Designing a system to handle a real‐time vote during a Super Bowl commercial—30 million votes cast in maybe 30 seconds (≈1 million votes/sec!)—requires careful attention to scalability, low latency, and resiliency. Here’s one possible end-to-end architecture:
1. Traffic Profile & SLAs
- Peak write load: 30 M votes over 30 s → ~1 M requests/sec.
- Read load: viewers want instant percentage updates (e.g. every 1–2 s).
- Latency target: end‐to‐end vote confirmation <100 ms; dashboard update <1 s.
2. Ingestion Layer
- Global DNS + CDN (e.g. CloudFront, Fastly)

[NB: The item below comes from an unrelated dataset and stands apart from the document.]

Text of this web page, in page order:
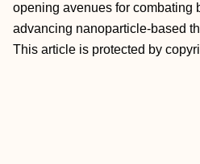
opening avenues for combating
advancing nanoparticle‐based
This article is protected by

- Direct users to the nearest edge PoP.
- API Gateway / Load Balancer
- Autoscaling fleet of stateless vote‐receiving endpoints (e.g. Kubernetes pods, AWS Lambda).

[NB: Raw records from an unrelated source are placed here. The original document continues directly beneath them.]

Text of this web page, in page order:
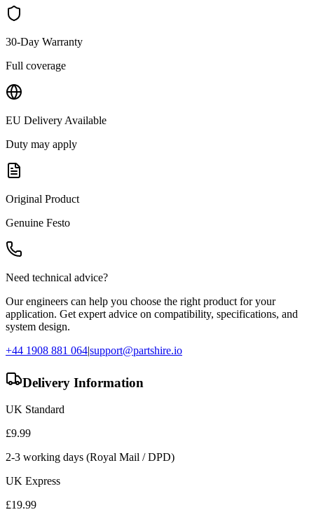
30-Day Warranty
Full coverage
EU Delivery Available
Duty may apply
Original Product
Genuine Festo
Need technical advice?
Our engineers can help you choose the right product for your
application. Get expert advice on compatibility, specifications, and
system design.
+44 1908 881 064|support@partshire.io
Delivery Information
UK Standard
£9.99
2-3 working days (Royal Mail / DPD)
UK Express
£19.99

- Client SDK with Retry / Idempotency Key
- Attach a unique client vote-ID to avoid duplicate counting on retry.
3. Stream Buffering
- Managed streaming system (e.g. Kafka, AWS Kinesis, Google Pub/Sub) sits behind the API layer.
- Vote‐POST → enqueue onto partitioned stream (partition by region or by vote option).
- Automatically handles back‐pressure and smooths burstiness.
4. Real-Time Aggregation
- Stream Processing (e.g. Kafka Streams, Flink, Kinesis Data Analytics)
- Windowed aggregations over 1–2 s hops.
- Maintain running counters for “green” vs. “blue”.
- In-Memory Cache (e.g. Redis, ElastiCache)
- Write aggregates every second into a highly available, in-memory store keyed by time‐window & option.
5. Persistent Storage
- Time-series database (e.g. DynamoDB with TTLs, InfluxDB, Bigtable)
- Write final aggregate for each interval (e.g. every 5 s) for historical playback and post-game analysis.
- Enable ad-hoc queries: “What was the vote split at second 15?”
6. Front-End Dashboard / Mobile App
- WebSocket or Server-Sent Events
- Clients subscribe to a “vote stream” channel.
- Push updated percentages every 1–2 s.
- Graceful degradation
- If WS fails, fallback to polling a REST endpoint that returns the latest vote percentages.
7. Autoscaling & Resiliency
- Autoscale ingestion pods or serverless functions to ≥2× expected peak.
- Multi-AZ / Multi-Region deployment for split failover.
- Chaos testing before the event (e.g. inject latency, drop pods).
- Circuit breakers / bulkheads to isolate failures (e.g. if Redis is slow, degrade update frequency).
8. Observability & Monitoring
- Metrics: QPS, error rates, processing latency in stream jobs, Redis latency.
- Dashboards: Grafana / CloudWatch showing real-time vote‐rate vs. capacity.
- Alerts on anomalies (e.g. queue backlog >10 s).
Vote-Counting Data Flow (Simplified)
- User taps “Green” → HTTPS POST /vote →
- API Gateway → Ingress pods → Push to Kafka/Kinesis →
- Stream Processor aggregates → writes to Redis →
- WebSocket server reads from Redis → broadcasts to clients
Key Design Considerations
- Idempotency: ensure retries don’t double-count
- Partitioning: evenly distribute load across shards
- Back-pressure: stream buffer absorbs bursts; avoid overwhelming DB
- Latency vs. consistency: eventual consistency is fine for 1–2 s update windows
With this setup you can support 30 M near‐simultaneous votes, provide sub-second feedback to users, and keep the system robust even under the legendary Super Bowl traffic spike.